» **Exercise aim**
Find the lines below that contain the string "internal". Copy each one.

Dataset records:
• • • • •

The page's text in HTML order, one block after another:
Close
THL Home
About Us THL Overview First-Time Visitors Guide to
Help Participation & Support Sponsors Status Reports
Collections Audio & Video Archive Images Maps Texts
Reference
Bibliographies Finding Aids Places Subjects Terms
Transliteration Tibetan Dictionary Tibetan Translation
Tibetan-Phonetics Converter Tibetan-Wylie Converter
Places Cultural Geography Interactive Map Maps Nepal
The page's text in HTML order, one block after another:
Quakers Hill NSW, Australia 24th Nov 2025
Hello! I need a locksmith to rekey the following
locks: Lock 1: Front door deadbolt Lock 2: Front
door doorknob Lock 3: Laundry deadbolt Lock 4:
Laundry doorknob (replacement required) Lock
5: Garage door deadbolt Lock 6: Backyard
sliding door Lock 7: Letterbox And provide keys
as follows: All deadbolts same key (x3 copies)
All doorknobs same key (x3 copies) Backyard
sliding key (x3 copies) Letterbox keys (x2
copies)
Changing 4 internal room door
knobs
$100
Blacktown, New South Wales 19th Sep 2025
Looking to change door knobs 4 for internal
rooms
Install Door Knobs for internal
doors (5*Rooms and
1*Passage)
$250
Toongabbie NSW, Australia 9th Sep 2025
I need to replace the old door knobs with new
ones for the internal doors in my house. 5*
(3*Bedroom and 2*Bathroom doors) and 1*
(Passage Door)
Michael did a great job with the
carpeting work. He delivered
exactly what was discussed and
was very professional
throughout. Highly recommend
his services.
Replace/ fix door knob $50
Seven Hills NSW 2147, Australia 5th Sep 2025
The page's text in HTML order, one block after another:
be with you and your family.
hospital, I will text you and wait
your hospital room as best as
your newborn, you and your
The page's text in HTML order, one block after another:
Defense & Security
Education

• • • • •

» **Solved problem**
Changing 4 internal room door
Looking to change door knobs 4 for internal
Install Door Knobs for internal
ones for the internal doors in my house. 5*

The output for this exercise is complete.